Mrs. Yee had apparently struck herself in the leg when she missed her nemesis’ skull. The bronze incense burner lay on the floor while she limped back to her chair, moaning in pain and supported by two sons.
“Esther! Are you all right?” Max asked, appearing at my side. Nelli was with him, panting anxiously.
“I’ve been looking for you,” I said, getting my breath back. “Where were you?”
“Due to the demands of Nelli’s corporeal form, we had to step outside for a few minutes.” I assumed he meant she had needed a little walk. Max looked at the injured woman who was limping toward a chair, then he looked at the hysterically shrieking woman who was still flailing atop the corpse while John tried to disentangle her. “What manner of cataclysm occurred in our absence?”
“Benny’s mistress showed up. His wife attacked her.”
“Ah, and you rescued the young woman? I see.”
“I don’t think she sees,” I said, looking in her direction.
Benny’s mistress, now back on her own two feet, was pointing at me and shouting angrily. John, who was speaking to her in English, with a few Chinese phrases thrown in, was not having any success with trying to calm her down. When she saw me gazing her with a bemused frown, that was evidently the last straw. She took off one of her high-heeled shoes and, holding it overhead like a weapon, lunged for me.
Max stepped into her path and, with a quick gesture and a word in Latin, caused the shoe to fly out of her hand. Due to the woman’s uncoordinated movements and her hysteria, it almost looked natural, despite her startled reaction. I wasn’t sure anyone else saw it happen, anyhow, since Nelli had started barking ferociously the moment the woman’s attack began, and a dog that size is pretty distracting when she behaves that way.
John grabbed the woman, restraining her, while Max soothed Nelli.

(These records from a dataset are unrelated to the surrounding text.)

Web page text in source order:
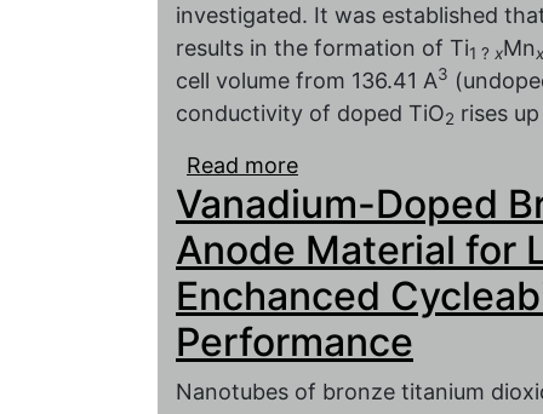
investigated. It was established
results in the formation of Ti1 ? xMnx
cell volume from 136.41 A3
conductivity of doped TiO2 rises
Read more
Electrochemical
Vanadium-Doped
Anode Material for
Enchanced
Performance
Nanotubes of bronze titanium
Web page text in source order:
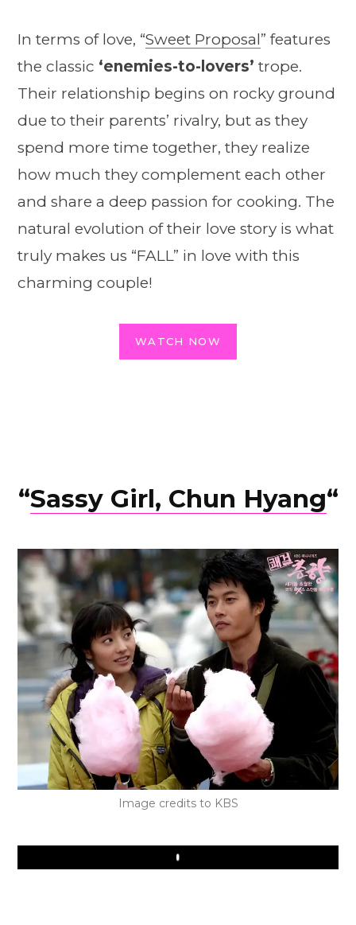
In terms of love, “Sweet Proposal” features
the classic ‘enemies-to-lovers’ trope.
Their relationship begins on rocky ground
due to their parents’ rivalry, but as they
spend more time together, they realize
how much they complement each other
and share a deep passion for cooking. The
natural evolution of their love story is what
truly makes us “FALL” in love with this
charming couple!
WATCH NOW
“Sassy Girl, Chun Hyang“
Image credits to KBS
Play
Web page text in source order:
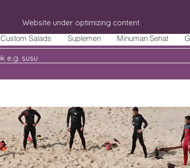
Custom Salads Suplemen Minuman Sehat
Website under optimizing content
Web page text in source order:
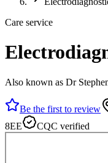
Care service
Also known as Dr
Be the first to review
8EE
CQC verified
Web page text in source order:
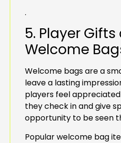
.
5. Player
Welcome
Welcome bags are a
leave a lasting
players feel
they check in and give
opportunity to be seen
Popular welcome bag
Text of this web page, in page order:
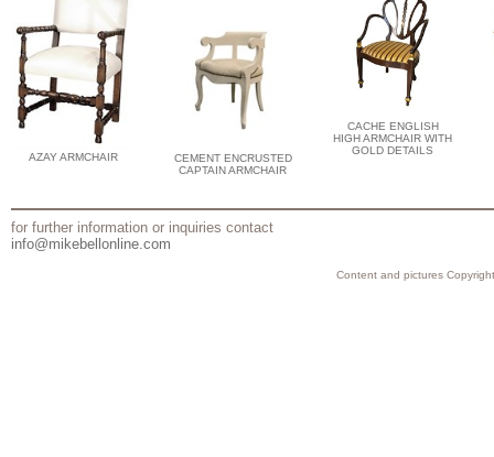
AZAY ARMCHAIR
CEMENT ENCRUSTED
CAPTAIN ARMCHAIR
CACHE ENGLISH
HIGH ARMCHAIR WITH
GOLD DETAILS
for further information or inquiries contact
info@mikebellonline.com
Content and pictures
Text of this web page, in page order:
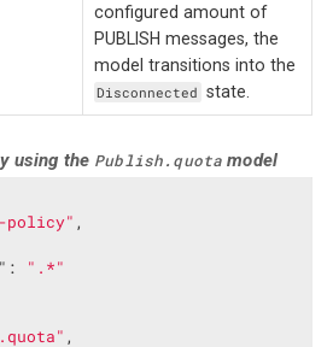
configured amount of
PUBLISH messages, the
model transitions into the
Disconnected state.
using the Publish.quota model
policy" ,
:
".*"
,
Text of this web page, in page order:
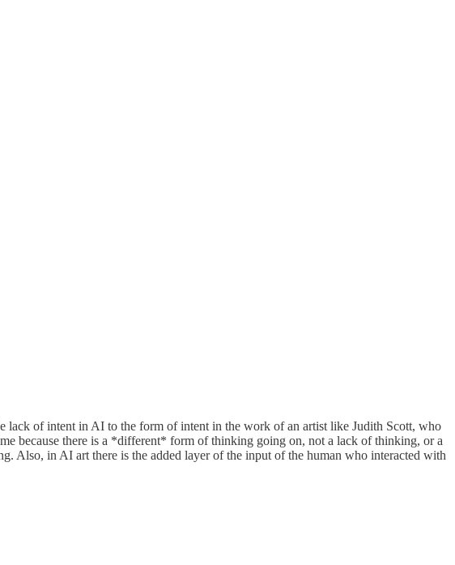
lack of intent in AI to the form of intent in the work of an artist like Judith Scott, who
because there is a *different* form of thinking going on, not a lack of thinking, or a
Also, in AI art there is the added layer of the input of the human who interacted with
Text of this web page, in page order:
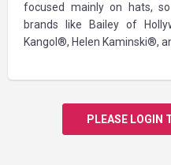
focused mainly on hats,
brands like Bailey of
Kangol®, Helen Kaminski®,
PLEASE LOGIN
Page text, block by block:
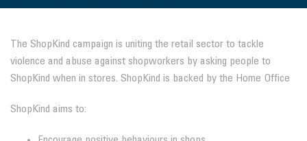
The ShopKind campaign is uniting the retail sector to tackle
violence and abuse against shopworkers by asking people to
ShopKind when in stores. ShopKind is backed by the Home Office
ShopKind aims to:
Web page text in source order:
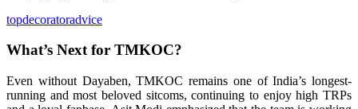
topdecoratoradvice
What’s Next for TMKOC?
Even without Dayaben, TMKOC remains one of India’s longest-
running and most beloved sitcoms, continuing to enjoy high TRPs
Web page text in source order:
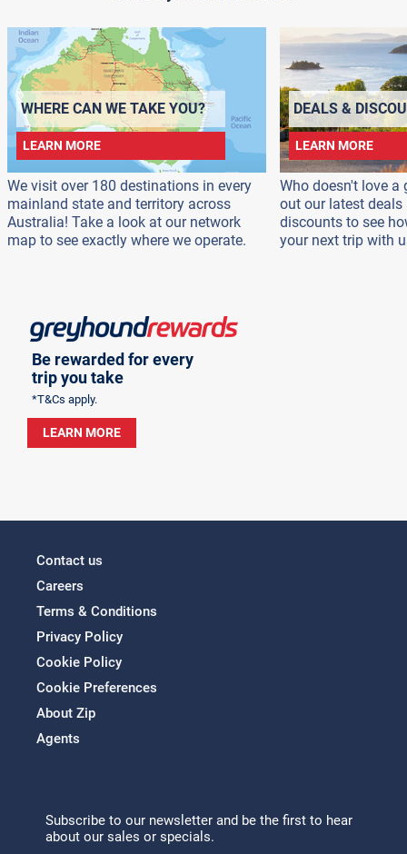
WHERE CAN WE TAKE YOU?
LEARN MORE
We visit over 180 destinations in every
mainland state and territory across
Australia! Take a look at our network
map to see exactly where we operate.
DEALS &
LEARN MORE
Who doesn't love a
out our latest deals
discounts to see
your next trip with
Be rewarded for every
trip you take
*T&Cs apply.
LEARN MORE
Contact us
Careers
Terms & Conditions
Privacy Policy
Cookie Policy
Cookie Preferences
About Zip
Agents
Subscribe to our newsletter and be the first to hear
about our sales or specials.
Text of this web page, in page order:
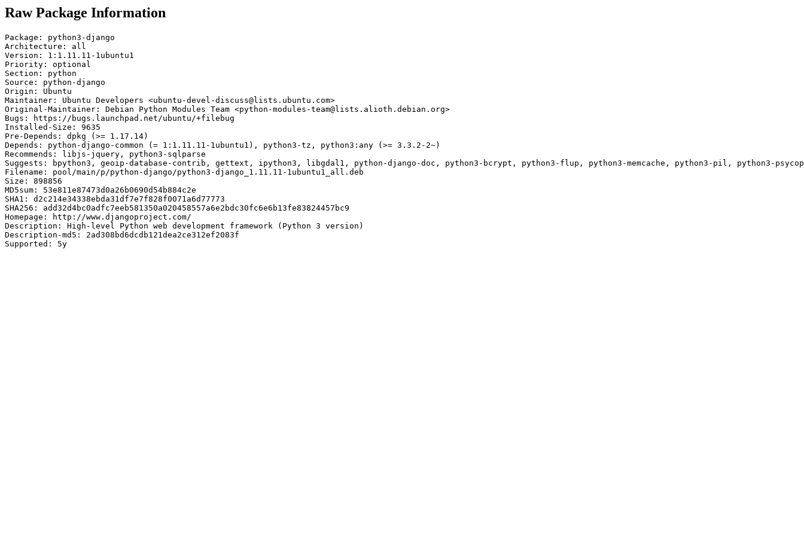
Raw Package Information
Package: python3-django
Architecture: all
Version: 1:1.11.11-1ubuntu1
Priority: optional
Section: python
Source: python-django
Origin: Ubuntu
Maintainer: Ubuntu Developers <ubuntu-devel-discuss@lists.ubuntu.com>
Original-Maintainer: Debian Python Modules Team <python-modules-team@lists.alioth.debian.org>
Bugs: https://bugs.launchpad.net/ubuntu/+filebug
Installed-Size: 9635
Pre-Depends: dpkg (>= 1.17.14)
Depends: python-django-common (= 1:1.11.11-1ubuntu1), python3-tz, python3:any (>= 3.3.2-2~)
Recommends: libjs-jquery, python3-sqlparse
Suggests: bpython3, geoip-database-contrib, gettext, ipython3, libgdal1, python-django-doc, python3-bcrypt, python3-flup, python3-memcache, python3-pil, python3-
Filename: pool/main/p/python-django/python3-django_1.11.11-1ubuntu1_all.deb
Size: 898856
MD5sum: 53e811e87473d0a26b0690d54b884c2e
SHA1: d2c214e34338ebda31df7e7f828f0071a6d77773
SHA256: add32d4bc0adfc7eeb581350a020458557a6e2bdc30fc6e6b13fe83824457bc9
Homepage: http://www.djangoproject.com/
Description: High-level Python web development framework (Python 3 version)
Description-md5: 2ad308bd6dcdb121dea2ce312ef2083f
Supported: 5y
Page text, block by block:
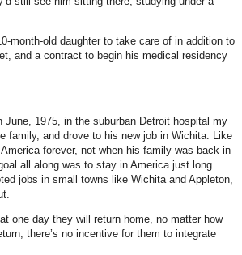
month-old daughter to take care of in addition to
and a contract to begin his medical residency
1975, in the suburban Detroit hospital my
family, and drove to his new job in Wichita. Like
forever, not when his family was back in
all along was to stay in America just long
jobs in small towns like Wichita and Appleton,
one day they will return home, no matter how
there’s no incentive for them to integrate
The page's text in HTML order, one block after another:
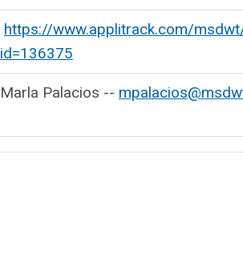
https://www.applitrack.com/
id=136375
Marla Palacios --
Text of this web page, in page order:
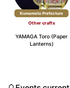
Kumamoto Prefecture
Other crafts
YAMAGA Toro (Paper
Lanterns)
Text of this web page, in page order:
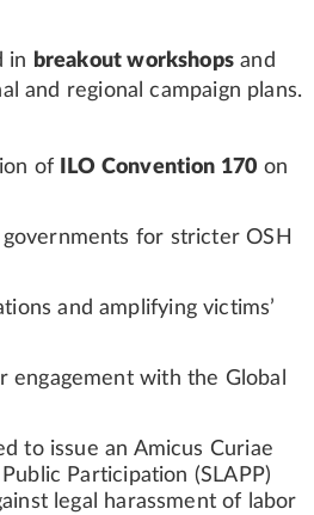
in breakout workshops and
and regional campaign plans.
of ILO Convention 170 on
for stricter OSH
and amplifying victims’
engagement with the Global
to issue an Amicus Curiae
Participation (SLAPP)
legal harassment of labor
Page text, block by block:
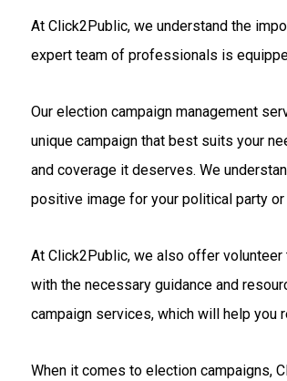
At Click2Public, we understand the
expert team of professionals is
Our election campaign management
unique campaign that best suits your
and coverage it deserves. We
positive image for your political party or
At Click2Public, we also offer
with the necessary guidance and
campaign services, which will help you
When it comes to election campaigns,
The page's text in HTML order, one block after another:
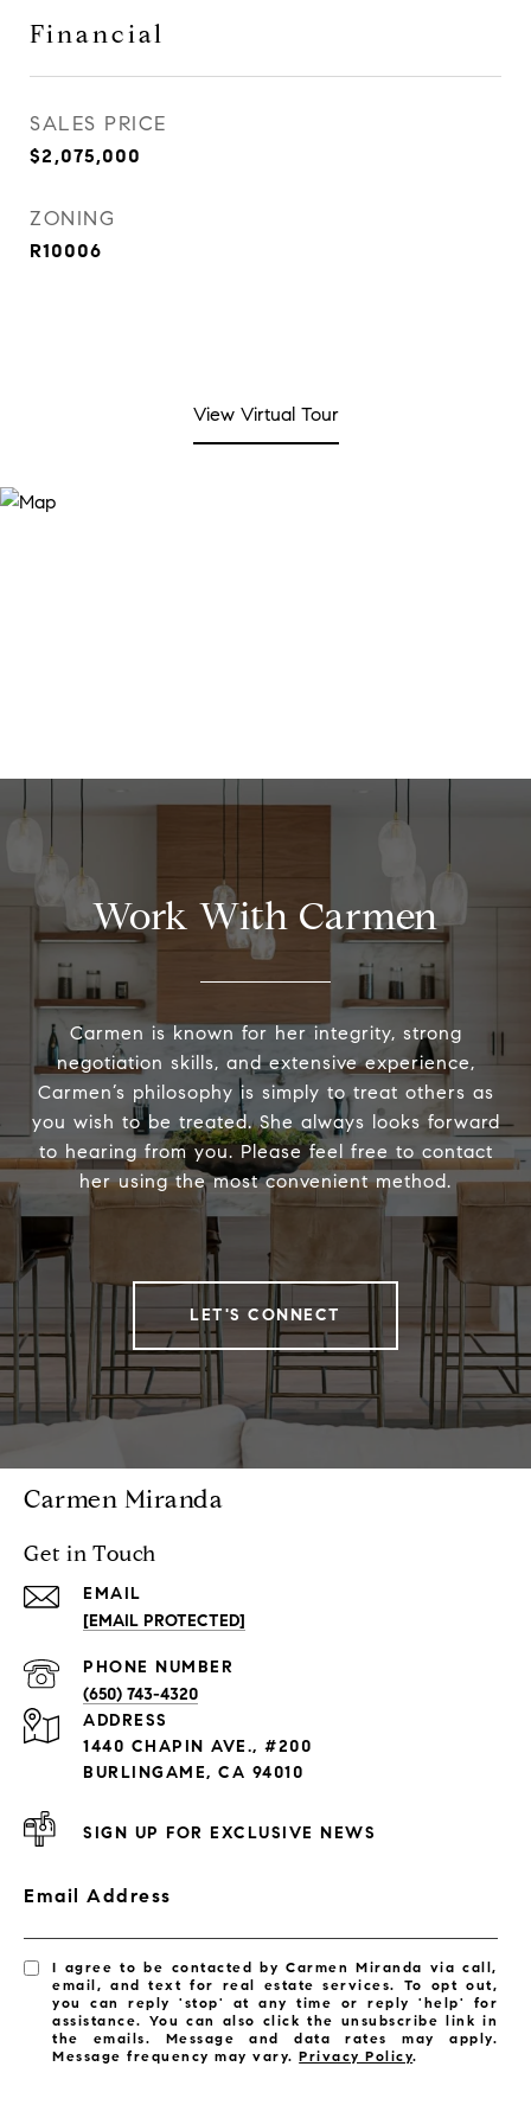
Financial
SALES PRICE
$2,075,000
ZONING
R10006
View Virtual Tour
Work With Carmen
Carmen is known for her integrity, strong
negotiation skills, and extensive experience,
Carmen’s philosophy is simply to treat others as
you wish to be treated. She always looks forward
to hearing from you. Please feel free to contact
her using the most convenient method.
LET'S CONNECT
Carmen Miranda
Get in Touch
EMAIL
[EMAIL PROTECTED]
PHONE NUMBER
(650) 743-4320
ADDRESS
1440 CHAPIN AVE., #200
BURLINGAME, CA 94010
SIGN UP FOR EXCLUSIVE NEWS
Email Address
I agree to be contacted by Carmen Miranda via call,
email, and text for real estate services. To opt out,
you can reply 'stop' at any time or reply 'help' for
assistance. You can also click the unsubscribe link in
the emails. Message and data rates may apply.
Message frequency may vary.Privacy Policy.
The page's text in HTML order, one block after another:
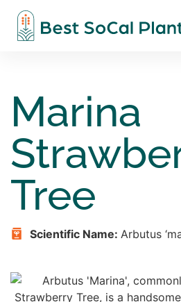
Marina
Tree
Scientific Name: Arbutus

A nice-looking, neatly dressed man who appeared to be in his thirties rushed to the coffin and started tidying up Benny’s appearance. He looked over his shoulder and said, “Get her out of here, John!”
I realized that must be John’s older brother.
“Right.” Speaking calmly to her, John retained a firm grip on the woman as he started dragging her away. “Let’s go find a taxi for you.”
As they started making their way through the crowd, the woman now sobbing again, I said to Max, “I’ve never been to a Chinese funeral before, but you have. Are they usually this eventful?”
Rather than answering, he said, “We were able to examine the corpse earlier. Nelli exhibited no peculiar reaction to it.”
Watching John’s brother fuss over Benny’s body, I asked, “How did you get Nelli close enough to the coffin to—”
“John has told his family and the Yees that Nelli is a therapy dog and that I brought her here to comfort those who have trouble expressing their grief. Since we are in America, this explanation was received without the incredulity it would produce in most societies.”
I looked at Nelli. She drooled a little.
“I gather she hasn’t noticed any demonic entities at this festive gathering?”